Dat wekt de indruk, ook bij de mensen op straat: dat is een hele starre
houding. Het is toch logisch dat je wel eens terugkijkt en zegt: misschien
had het anders gekund?
BALKENENDE:
U bent nog mild. In de Kamer werd zelfs het woord krampachtigheid gebruikt.
Toen heb ik gezegd: 'Dat heeft niets te maken met krampachtigheid, maar wel
met consistentie.' Omdat we destijds niet voor de vraag stonden of er wel
of geen massavernietigingswapens waren. Nee, het ging om de vraag: heeft
Saddam de resoluties van de VN opgevolgd. Dat heeft hij niet gedaan. Dat
was de reden om te zeggen: 'Wij kiezen voor het besluit dat we destijds
hebben genomen.'
KARHOF:
Dat was de situatie van toen, maar u ziet ook dat het geen doorslaand
succes is geworden.
BALKENENDE:
Het is natuurlijk erg wat er gebeurt in dat land. Aan de andere kant, laten
we niet vergeten wat er is gebeurd onder het regime van Saddam Hoessein.

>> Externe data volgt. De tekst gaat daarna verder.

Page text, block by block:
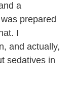
a
prepared
I
and actually,
sedatives in

Honderdduizenden mensen zijn door middel van chemische wapens om het leven
gekomen. Dat weten we ook. De massagraven zijn een realiteit. We weten ook
nog de beelden toen hij was verdreven door de Amerikanen en de Britten, dat
er toen grote tevredenheid was. Ook uit de demonstraties waar men zei: 'Het
is goed dat dit voorbij is'.
KARHOF:
U wilt ook helemaal geen ander geluid horen. U blijft dat verdedigen en
zodra iemand een ander geluid laat horen zegt u: 'Nee, daar kunnen we niet
aan beginne'. Waar bent u bang voor? Dat de Amerikanen u dat niet dank
zullen afnemen?
BALKENENDE:
U kent me goed genoeg. Ik ben nergens bang voor. Ik heb wel willen aangeven
wat consistentie betekent bij moeilijke vraagstukken als Irak. Ik vind het
ook altijd gevaarlijk om met de kennis en de wijsheid van nu dingen
achteraf ineens te gaan beoordelen. Dat heb ik gisteren in het debat ook
aangegeven. Het grootste gevaar dat nu gaat ontstaan is dat er vragen gaan
komen van: er zijn geen massavernietigingswapens aangetroffen, dus hebben
we destijds iets verkeerds gedaan. Dan zeg ik: 'Dat was niet de vraag die
destijds speelde'. Het grote risico dat gaat ontstaan is dat bijvoorbeeld
de vraag van de bewijslast. Die lag niet bij de Amerikanen, niet bij de
Britten.
KARHOF:
U heeft het heel erg over die discussie toen en waarom het hele kabinet het
toen gesteund heeft. Maar mensen denken als ze minister Bot horen praten:
eigenlijk is dat heel reëel. Je kunt best wel eens terugkijken. Toen is het
gesteund, daar staat minister Bot ook achter, maar inmiddels zijn er zoveel
ontwikkelingen dat je daar best wel eens vraagtekens bij mag plaatsen en
dat je ook best wel eens kan kijken: misschien moet het in de toekomst
anders. Waarom lijkt u daar helemaal geen ruimte voor te geven?
BALKENENDE:
Ik heb gisteren in het debat ook gezegd: 'Je moet altijd zorgen dat je
informatie goed is. Van je veiligheidsdiensten. Je moet altijd zorgvuldig
optreden. ' Natuurlijk zijn we ongelukkig met de ontwikkelingen nu in Irak.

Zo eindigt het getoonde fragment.